BPS states, conserved charges and centres of symmetric group algebras

TL;DR

This paper explores the algebraic structure of symmetric group centers and their relation to BPS states in supersymmetric gauge theories, providing new insights into Young diagram distinguishability and associated entropy measures.

Contribution

It introduces a novel analysis of symmetric group centers using Schur-Weyl duality, linking content distributions of Young diagrams to diophantine equations and entropy calculations.

Findings

Analytic and computational results on symmetric group centers

New connections between content distributions and diophantine equations

Generation of number sequences related to Young diagram properties

Abstract

In $\mathcal{N}=4$ SYM with $U(N)$ gauge symmetry, the multiplicity of half-BPS states with fixed dimension can be labelled by Young diagrams and can be distinguished using conserved charges corresponding to Casimirs of $U(N)$. The information theoretic study of LLM geometries and superstars in the dual $AdS_5 \times S^5$ background has raised a number of questions about the distinguishability of Young diagrams when a finite set of Casimirs are known.
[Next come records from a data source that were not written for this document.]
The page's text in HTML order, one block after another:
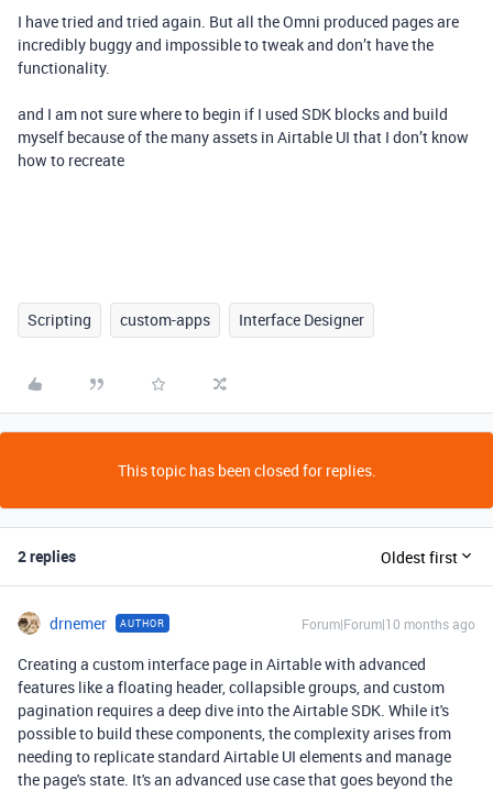
I have tried and tried again. But all the Omni produced pages are
incredibly buggy and impossible to tweak and don’t have the
functionality.
and I am not sure where to begin if I used SDK blocks and build
myself because of the many assets in Airtable UI that I don’t know
how to recreate
Scripting custom-apps Interface Designer
This topic has been closed for replies.
2 replies Oldest first
drnemer AUTHOR Forum|Forum|10 months ago
Creating a custom interface page in Airtable with advanced
features like a floating header, collapsible groups, and custom
pagination requires a deep dive into the Airtable SDK. While it's
possible to build these components, the complexity arises from
needing to replicate standard Airtable UI elements and manage
the page's state. It's an advanced use case that goes beyond the
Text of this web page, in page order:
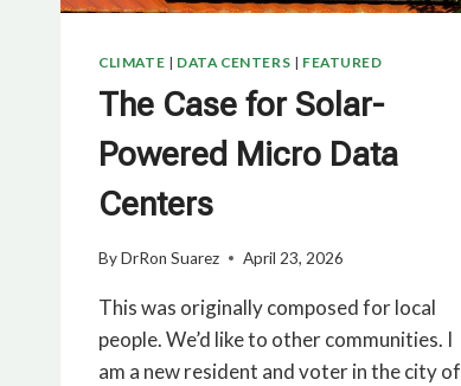
CLIMATE | DATA CENTERS | FEATURED
The Case for Solar-
Powered Micro Data
Centers
ByDrRon Suarez April 23, 2026
This was originally composed for local
people. We’d like to other communities. I
am a new resident and voter in the city of
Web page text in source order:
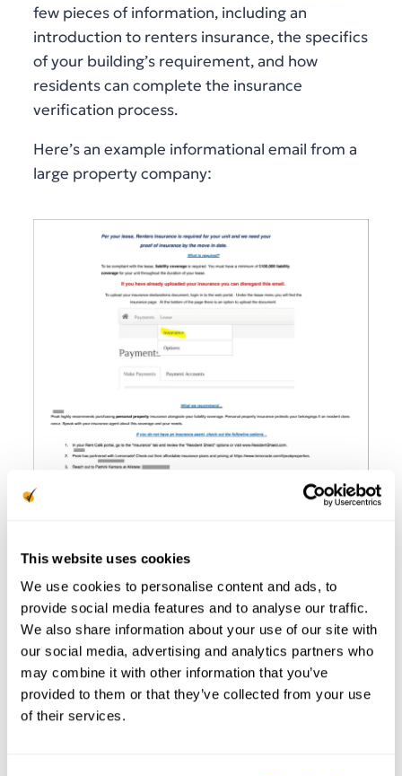
This website uses cookies
We use cookies to personalise content and ads, to
provide social media features and to analyse our traffic.
We also share information about your use of our site with
our social media, advertising and analytics partners who
may combine it with other information that you’ve
provided to them or that they’ve collected from your use
of their services.
few pieces of information, including an
introduction to renters insurance, the specifics
of your building’s requirement, and how
residents can complete the insurance
verification process.
Here’s an example informational email from a
large property company:
3. Conduct Insurance
Verification
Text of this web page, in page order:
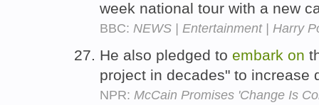
week national tour with a new
BBC: NEWS | Entertainment | Harry
He also pledged to embark on
project in decades" to
NPR: McCain Promises 'Change Is
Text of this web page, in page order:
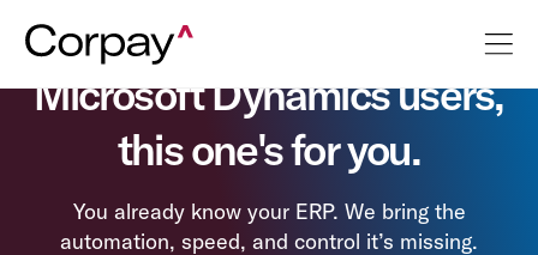
Microsoft Dynamics users,
this one's for you.
You already know your ERP. We bring the
automation, speed, and control it’s missing.
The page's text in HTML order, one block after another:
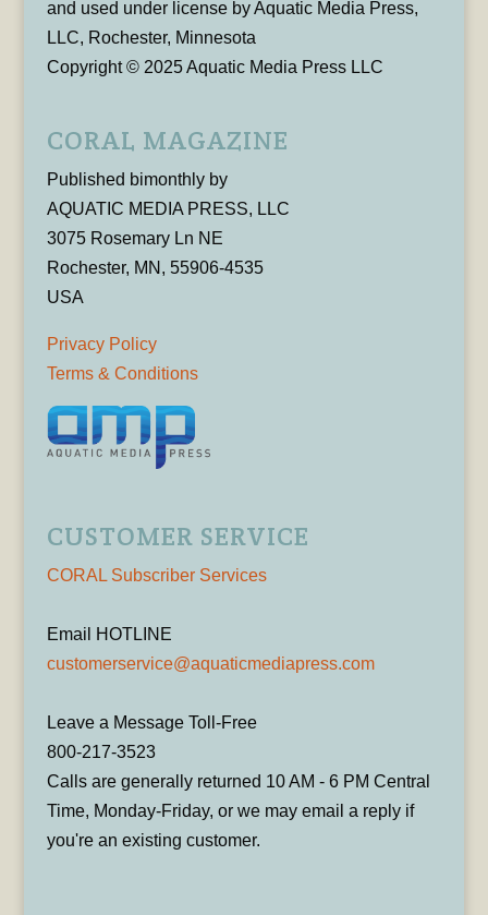
and used under license by Aquatic Media Press,
LLC, Rochester, Minnesota
Copyright © 2025 Aquatic Media Press LLC
CORAL MAGAZINE
Published bimonthly by
AQUATIC MEDIA PRESS, LLC
3075 Rosemary Ln NE
Rochester, MN, 55906-4535
USA
Privacy Policy
Terms & Conditions
CUSTOMER SERVICE
CORAL Subscriber Services
Email HOTLINE
customerservice@aquaticmediapress.com
Leave a Message Toll-Free
800-217-3523
Calls are generally returned 10 AM - 6 PM Central
Time, Monday-Friday, or we may email a reply if
you're an existing customer.
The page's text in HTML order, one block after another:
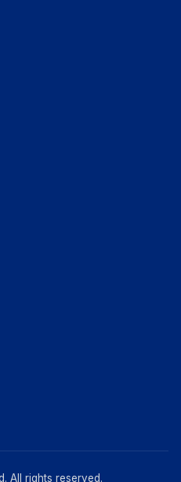
All rights reserved.
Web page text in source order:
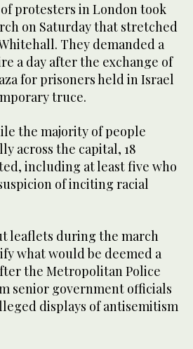
protesters in London took
on Saturday that stretched
They demanded a
a day after the exchange of
for prisoners held in Israel
truce.
the majority of people
across the capital, 18
including at least five who
of inciting racial
leaflets during the march
what would be deemed a
the Metropolitan Police
senior government officials
displays of antisemitism
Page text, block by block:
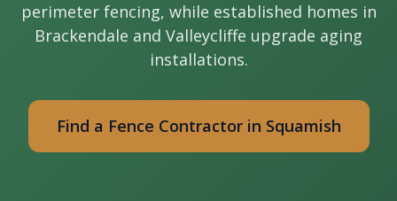
perimeter fencing, while established homes in
Brackendale and Valleycliffe upgrade aging
installations.
Find a Fence Contractor in Squamish
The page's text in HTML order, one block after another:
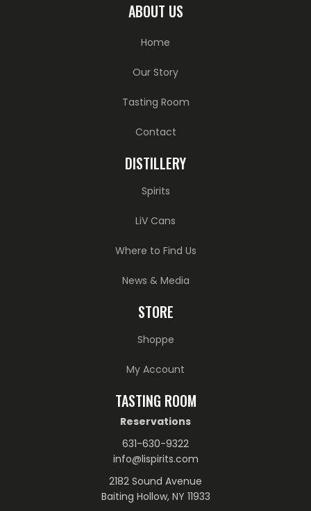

Using Schur-Weyl duality relations between unitary groups and symmetric groups, these questions translate into structural questions about the centres of symmetric group algebras. We obtain analytic and computational results about these structural properties and related Shannon entropies, and generate associated number sequences. A characterization of Young diagrams in terms of content distribution functions relates these number sequences to diophantine equations. These content distribution functions can be visualized as connected, segmented, open strings in content space.